Content starts

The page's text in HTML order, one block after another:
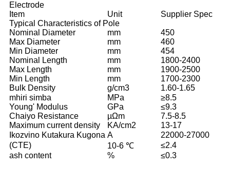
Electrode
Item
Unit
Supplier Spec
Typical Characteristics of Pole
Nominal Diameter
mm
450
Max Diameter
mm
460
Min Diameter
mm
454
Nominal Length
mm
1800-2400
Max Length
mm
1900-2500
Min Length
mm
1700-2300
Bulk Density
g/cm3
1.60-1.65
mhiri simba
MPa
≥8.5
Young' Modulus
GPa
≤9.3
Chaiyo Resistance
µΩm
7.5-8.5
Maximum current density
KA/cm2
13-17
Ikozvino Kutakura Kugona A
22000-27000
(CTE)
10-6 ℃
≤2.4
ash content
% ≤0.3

Content ends

__What you have to do__: Your task is to restate, word for word, the line with "Maximum current density" and all lines after it, ending with the last line of the data.

__Solution below__:
Maximum current density
KA/cm2
13-17
Ikozvino Kutakura Kugona A
22000-27000
(CTE)
10-6 ℃
≤2.4
ash content
% ≤0.3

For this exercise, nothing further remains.